A piece of copper of mass 21.3 g at 106.0 °C is placed in a vessel of negligible heat capacity but containing 53.0 g of water at 19.3 °C. Calculate the final temperature of the water.

I keep getting 22 celsius and I'm not sure where I'm going wrong. I plug it into the equation grams*specific heat capacity*change in t.

If you had typed in what you did I could have found the error by now. I don't know what you did wrong either.

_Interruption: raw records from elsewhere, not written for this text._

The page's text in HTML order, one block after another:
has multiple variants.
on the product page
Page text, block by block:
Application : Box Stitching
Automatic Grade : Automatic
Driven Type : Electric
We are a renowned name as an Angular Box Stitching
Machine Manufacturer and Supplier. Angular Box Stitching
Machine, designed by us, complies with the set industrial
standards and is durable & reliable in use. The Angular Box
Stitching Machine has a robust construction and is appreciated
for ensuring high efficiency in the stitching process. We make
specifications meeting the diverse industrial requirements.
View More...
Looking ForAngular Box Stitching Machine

How do you know 22 is wrong? What are you using for specific heat Cu.

To solve this question, you need to use the principle of energy conservation in a calorimetry experiment.

The equation you referred to, grams * specific heat capacity * change in temperature, is the correct formula to use. However, you also need to account for the heat gained by the water (m1c1ΔT1) and the heat lost by the copper (m2c2ΔT2), where m1 and m2 are the masses of water and copper, c1 and c2 are their respective specific heat capacities, and ΔT1 and ΔT2 are the changes in temperature.

Let's break down the steps:

1. Calculate the heat gained by the water:
Q1 = m1 * c1 * ΔT1
Here, m1 = 53.0 g (mass of water), c1 = 4.18 J/g°C (specific heat capacity of water), and ΔT1 is the change in temperature of the water, which is Tf - 19.3 °C (final temperature minus initial temperature).
So, Q1 = 53.0 g * 4.18 J/g°C * (Tf - 19.3 °C)

2. Calculate the heat lost by the copper:
Q2 = m2 * c2 * ΔT2
Here, m2 = 21.3 g (mass of copper), c2 = 0.39 J/g°C (specific heat capacity of copper), and ΔT2 is the change in temperature of the copper, which is Tf - 106.0 °C (final temperature minus initial temperature).
So, Q2 = 21.3 g * 0.39 J/g°C * (Tf - 106.0 °C)

3. Since energy is conserved, the heat gained by the water is equal to the heat lost by the copper:
Q1 = Q2
We can equate the two equations obtained above and solve for Tf.

Now, by substituting the given values into the equation and solving for Tf, you will get the final temperature of the water.